A recent issue of Media History has a special issue simply entitled “Ephemera”. The essays outline various justifications for the value of ephemera for historical research, covering such subjects as American humour in the late-Victorian British press, agony aunt columns, and personal advertisements in the New York Herald. The issue is topped and tailed by two contrasting, albeit complementary, articles. The longevity of “ephemera”: Library editions of nineteenth-century periodicals and newspapers, by Laurel Brake, looks at the formats through which the nineteenth-century newspapers and magazines have survived to the present, while James Mussell’s, The passing of print: Digitising ephemera and the ephemerality of the digital, considers the status of ephemera in material and digital environments.
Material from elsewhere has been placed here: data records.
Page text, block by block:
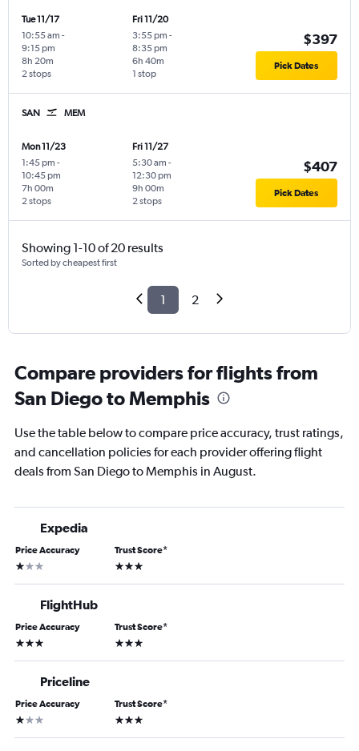
Tue 11/17
10:55 am -
9:15 pm
2 stops
8h 20m
Fri 11/20
3:55 pm -
8:35 pm
1 stop
6h 40m
$397
Pick Dates
SAN MEM
Mon 11/23
1:45 pm -
10:45 pm
2 stops
7h 00m
Fri 11/27
5:30 am -
12:30 pm
2 stops
9h 00m
$407
Pick Dates
Showing 1-10 of 20 results
Sorted by cheapest first
1 2
Compare providers for flights from
San Diego to Memphis
Use the table below to compare price accuracy, trust ratings,
and cancellation policies for each provider offering flight
deals from San Diego to Memphis in August.
Expedia
Price Accuracy
1 star
Trust Score*
3 stars
FlightHub
Price Accuracy
3 stars
Trust Score*
3 stars
Priceline
Price Accuracy
1 star
Trust Score*
3 stars
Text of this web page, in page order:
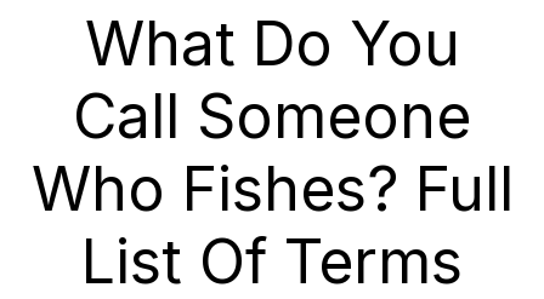
What Do You
Call Someone
Who Fishes? Full
List Of Terms
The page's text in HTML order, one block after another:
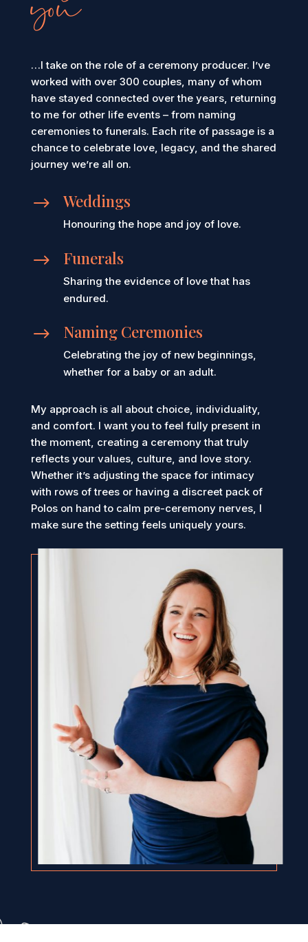
you
…I take on the role of a ceremony producer. I’ve
worked with over 300 couples, many of whom
have stayed connected over the years, returning
to me for other life events – from naming
ceremonies to funerals. Each rite of passage is a
chance to celebrate love, legacy, and the shared
journey we’re all on.
$ Weddings
Honouring the hope and joy of love.
$ Funerals
Sharing the evidence of love that has
endured.
$ Naming Ceremonies
Celebrating the joy of new beginnings,
whether for a baby or an adult.
My approach is all about choice, individuality,
and comfort. I want you to feel fully present in
the moment, creating a ceremony that truly
reflects your values, culture, and love story.
Whether it’s adjusting the space for intimacy
with rows of trees or having a discreet pack of
Polos on hand to calm pre-ceremony nerves, I
make sure the setting feels uniquely yours.
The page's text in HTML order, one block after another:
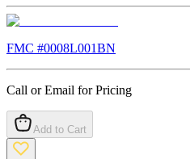
FMC #0008L001BN
Call or Email for Pricing
Add to Cart
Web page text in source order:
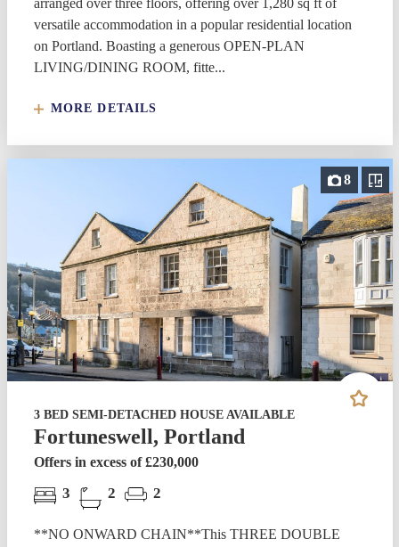
arranged over three floors, offering over 1,280 sq ft of
versatile accommodation in a popular residential location
on Portland. Boasting a generous OPEN-PLAN
LIVING/DINING ROOM, fitte...
MORE DETAILS
8
3 BED SEMI-DETACHED HOUSE AVAILABLE
Fortuneswell, Portland
Offers in excess of £230,000
3 2 2
**NO ONWARD CHAIN**This THREE DOUBLE
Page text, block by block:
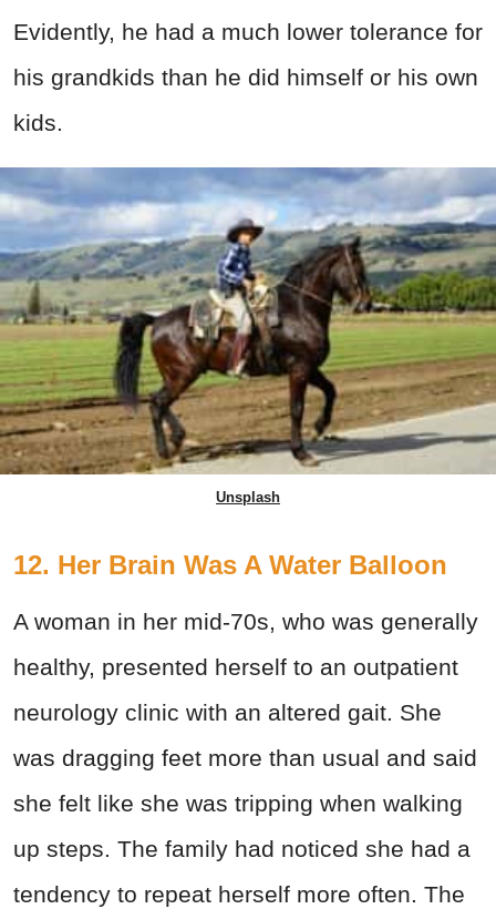
Evidently, he had a much lower tolerance for
his grandkids than he did himself or his own
kids.
Unsplash
12. Her Brain Was A Water Balloon
A woman in her mid-70s, who was generally
healthy, presented herself to an outpatient
neurology clinic with an altered gait. She
was dragging feet more than usual and said
she felt like she was tripping when walking
up steps. The family had noticed she had a
tendency to repeat herself more often. The
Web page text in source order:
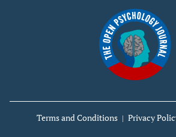
Terms and Conditions Privacy
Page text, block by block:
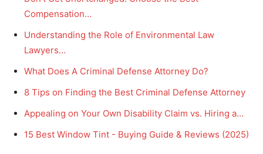
Compensation…
Understanding the Role of Environmental Law
Lawyers…
What Does A Criminal Defense Attorney Do?
8 Tips on Finding the Best Criminal Defense Attorney
Appealing on Your Own Disability Claim vs. Hiring a…
15 Best Window Tint - Buying Guide & Reviews (2025)
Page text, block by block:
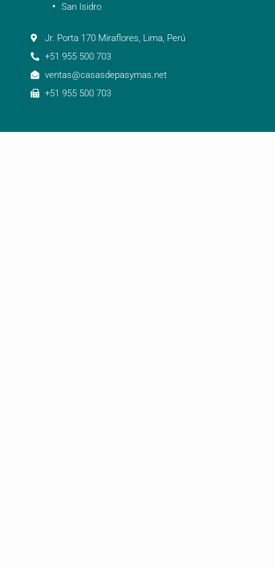
San Isidro
Jr. Porta 170 Miraflores, Lima, Perú
+51 955 500 703
ventas@casasdepasymas.net
+51 955 500 703
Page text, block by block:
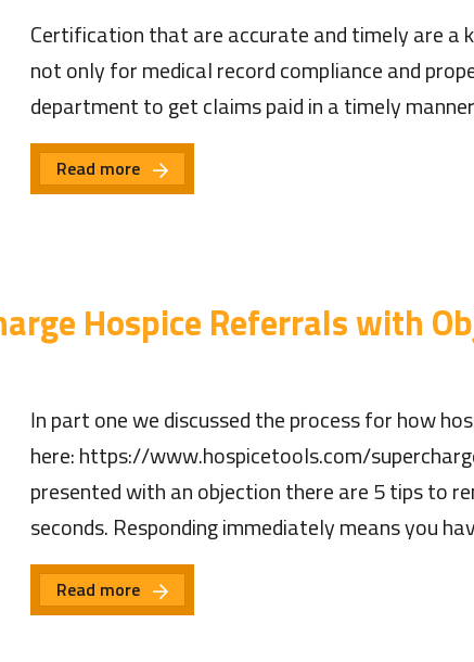
Certification that are accurate and timely are a
not only for medical record compliance and
department to get claims paid in a timely
Read more
Hospice Referrals with
In part one we discussed the process for how
here: https://www.hospicetools.com/
presented with an objection there are 5 tips to
seconds. Responding immediately means you
Read more
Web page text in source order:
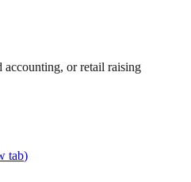
or retail raising
tab)
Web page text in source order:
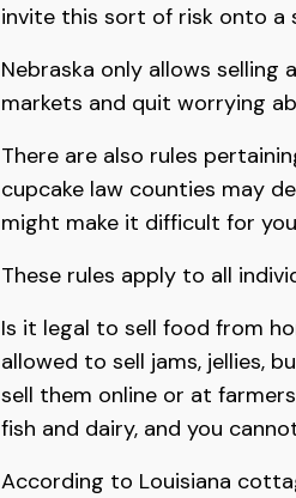
invite this sort of risk onto a
Nebraska only allows selling
markets and quit worrying
There are also rules
cupcake law counties may
might make it difficult for
These rules apply to all
Is it legal to sell food from
allowed to sell jams, jellies,
sell them online or at
fish and dairy, and you
According to Louisiana
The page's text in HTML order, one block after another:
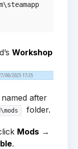
Workshop
after
folder.
Mods →
.
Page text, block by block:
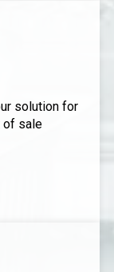
solution for
of sale
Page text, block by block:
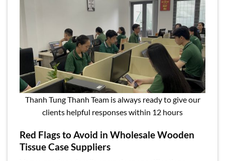
Thanh Tung Thanh Team is always ready to give our
clients helpful responses within 12 hours
Red Flags to Avoid in Wholesale Wooden
Tissue Case Suppliers
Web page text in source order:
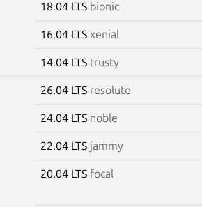
18.04 LTS bionic
16.04 LTS xenial
14.04 LTS trusty
26.04 LTS resolute
24.04 LTS noble
22.04 LTS jammy
20.04 LTS focal
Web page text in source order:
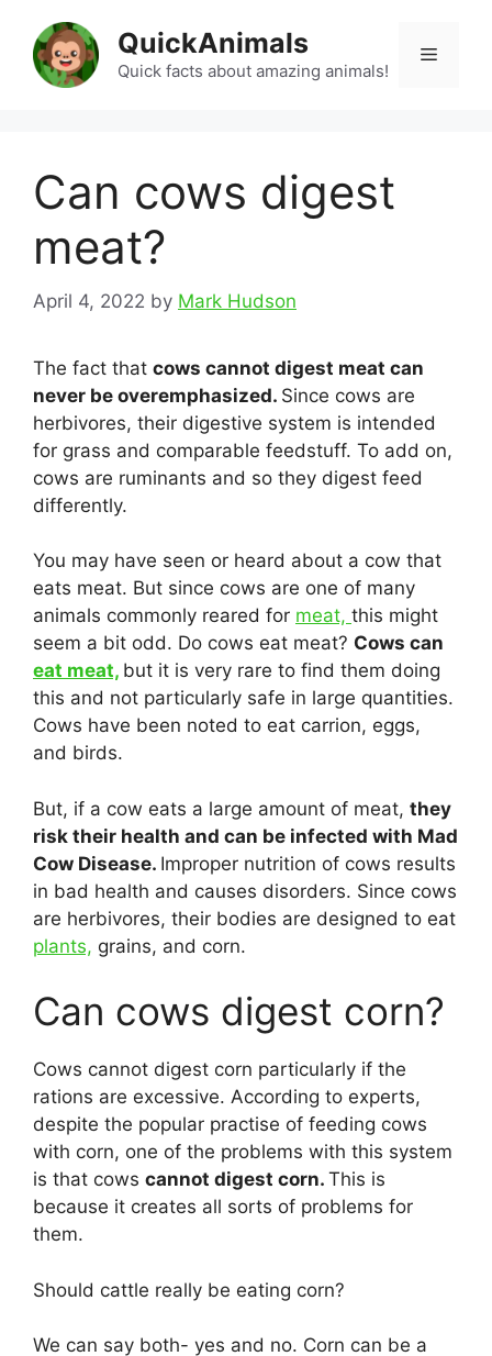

Both articles examine the ways archiving and digitization create questions about selection, preservation and access to the material.

Mussell expounds further on the issues raised in his article in his book, The nineteenth-century press in the digital age. He argues that the archive has been transformed through digitization but that users must be able to understand the media and how that media has been transformed by the digital resources available.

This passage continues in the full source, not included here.